◆ What to produce ◆
Transcribe the following entries letter for letter, without the pictures.

Stored items from a collection
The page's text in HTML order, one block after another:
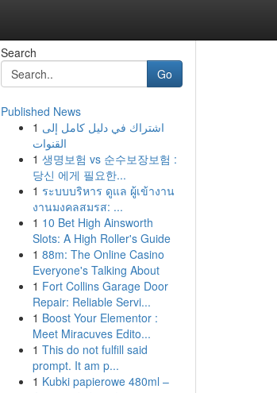
Search
Go
Published News
1 اشتراك في دليل كامل إلى
القنوات
1 생명보험 vs 순수보장보험 :
당신 에게 필요한...
1 ระบบบริหาร ดูแล ผู้เข้างาน
งานมงคลสมรส: ...
1 10 Bet High Ainsworth
Slots: A High Roller's Guide
1 88m: The Online Casino
Everyone's Talking About
1 Fort Collins Garage Door
Repair: Reliable Servi...
1 Boost Your Elementor :
Meet Miracuves Edito...
1 This do not fulfill said
prompt. It am p...
1 Kubki papierowe 480ml –
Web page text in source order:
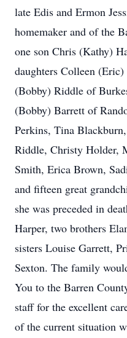
late Edis and Ermon
homemaker and of the
one son Chris (Kathy)
daughters Colleen
(Bobby) Riddle of
(Bobby) Barrett of
Perkins, Tina
Riddle, Christy Holder,
Smith, Erica Brown,
and fifteen great
she was preceded in
Harper, two brothers
sisters Louise Garrett,
Sexton. The family
You to the Barren
staff for the excellent
of the current situation
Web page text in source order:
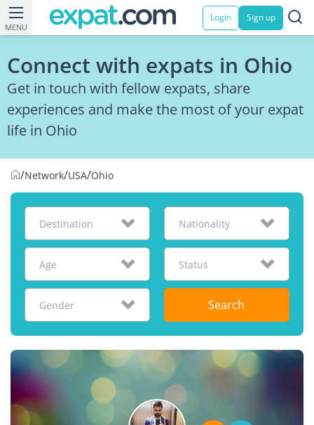
MENU
Login Sign up
Connect with expats in Ohio
Get in touch with fellow expats, share
experiences and make the most of your expat
life in Ohio
/Network/USA/Ohio
Destination Nationality
Age Status
Gender Search
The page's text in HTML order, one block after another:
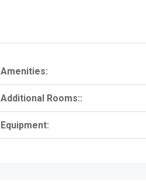
Amenities:
Additional Rooms::
Equipment:
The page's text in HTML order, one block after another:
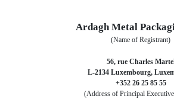
Ardagh Metal
(Name of Registrant)
56, rue Charles
L-2134 Luxembourg,
+352 26 25 85 55
(Address of Principal
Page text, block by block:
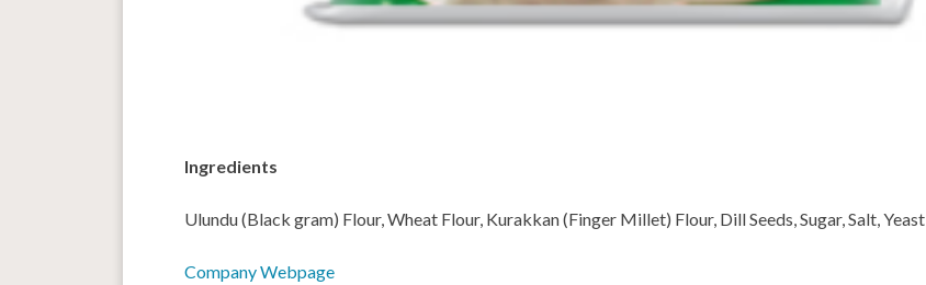
Ingredients
Ulundu (Black gram) Flour, Wheat Flour, Kurakkan (Finger Millet) Flour, Dill Seeds, Sugar, Salt, Yeast
Company Webpage
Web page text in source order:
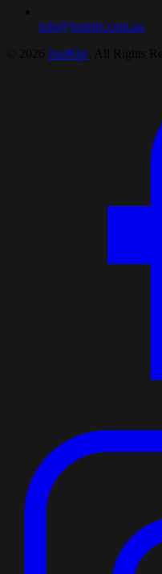
info@justrite.com.au
JustRite
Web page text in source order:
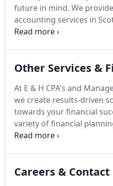
future in mind. We
accounting services in
individuals, families, and
supporting you
sort through paperwork
their taxes properly and
Other Services &
At E & H CPA's and
we create results-driven
towards your financial
variety of financial
services in Scottsbluff, NE.
profile, tailoring it to your
Careers & Contact
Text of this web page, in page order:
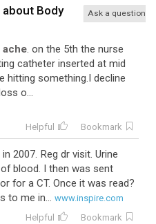
Body
Ask a question
ache. on the 5th the nurse
catheter inserted at mid
hitting something.I decline
o...
Helpful Bookmark
2007. Reg dr visit. Urine
blood. I then was sent
for a CT. Once it was read?
to me in... www.inspire.com
Helpful Bookmark
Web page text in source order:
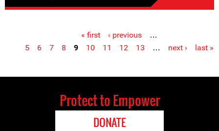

◆ Answer below ◆
The page's text in HTML order, one block after another:
Search
Go
Published News
1 اشتراك في دليل كامل إلى
القنوات
1 생명보험 vs 순수보장보험 :
당신 에게 필요한...
1 ระบบบริหาร ดูแล ผู้เข้างาน
งานมงคลสมรส: ...
1 10 Bet High Ainsworth
Slots: A High Roller's Guide
1 88m: The Online Casino
Everyone's Talking About
1 Fort Collins Garage Door
Repair: Reliable Servi...
1 Boost Your Elementor :
Meet Miracuves Edito...
1 This do not fulfill said
prompt. It am p...
1 Kubki papierowe 480ml –
Web page text in source order:
late Edis and Ermon
homemaker and of the
one son Chris (Kathy)
daughters Colleen
(Bobby) Riddle of
(Bobby) Barrett of
Perkins, Tina
Riddle, Christy Holder,
Smith, Erica Brown,
and fifteen great
she was preceded in
Harper, two brothers
sisters Louise Garrett,
Sexton. The family
You to the Barren
staff for the excellent
of the current situation
Web page text in source order:
MENU
Login Sign up
Connect with expats in Ohio
Get in touch with fellow expats, share
experiences and make the most of your expat
life in Ohio
/Network/USA/Ohio
Destination Nationality
Age Status
Gender Search
The page's text in HTML order, one block after another:
Amenities:
Additional Rooms::
Equipment:
The page's text in HTML order, one block after another:
Ardagh Metal
(Name of Registrant)
56, rue Charles
L-2134 Luxembourg,
+352 26 25 85 55
(Address of Principal
Page text, block by block:
Ingredients
Ulundu (Black gram) Flour, Wheat Flour, Kurakkan (Finger Millet) Flour, Dill Seeds, Sugar, Salt, Yeast
Company Webpage
Web page text in source order:
info@justrite.com.au
JustRite
Web page text in source order:
future in mind. We
accounting services in
individuals, families, and
supporting you
sort through paperwork
their taxes properly and
Other Services &
At E & H CPA's and
we create results-driven
towards your financial
variety of financial
services in Scottsbluff, NE.
profile, tailoring it to your
Careers & Contact
Text of this web page, in page order:
Body
Ask a question
ache. on the 5th the nurse
catheter inserted at mid
hitting something.I decline
o...
Helpful Bookmark
2007. Reg dr visit. Urine
blood. I then was sent
for a CT. Once it was read?
to me in... www.inspire.com
Helpful Bookmark
Web page text in source order:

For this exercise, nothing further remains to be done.